[Stored dataset items]

== Segment start ==

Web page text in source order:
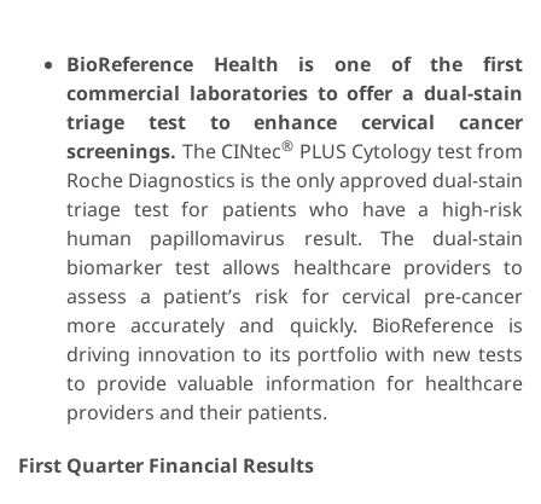
BioReference Health is one of the first
commercial laboratories to offer a dual-stain
triage test to enhance cervical cancer
screenings. The CINtec® PLUS Cytology test from
Roche Diagnostics is the only approved dual-stain
triage test for patients who have a high-risk
human papillomavirus result. The dual-stain
biomarker test allows healthcare providers to
assess a patient’s risk for cervical pre-cancer
more accurately and quickly. BioReference is
driving innovation to its portfolio with new tests
to provide valuable information for healthcare
providers and their patients.
First Quarter Financial Results

== Segment end ==

■ **WORK REQUIRED**
Set the entries down exactly, but not the pictures.

■ **TASK OUTPUT**
Web page text in source order:
BioReference Health is one of the first
commercial laboratories to offer a dual-stain
triage test to enhance cervical cancer
screenings. The CINtec® PLUS Cytology test from
Roche Diagnostics is the only approved dual-stain
triage test for patients who have a high-risk
human papillomavirus result. The dual-stain
biomarker test allows healthcare providers to
assess a patient’s risk for cervical pre-cancer
more accurately and quickly. BioReference is
driving innovation to its portfolio with new tests
to provide valuable information for healthcare
providers and their patients.
First Quarter Financial Results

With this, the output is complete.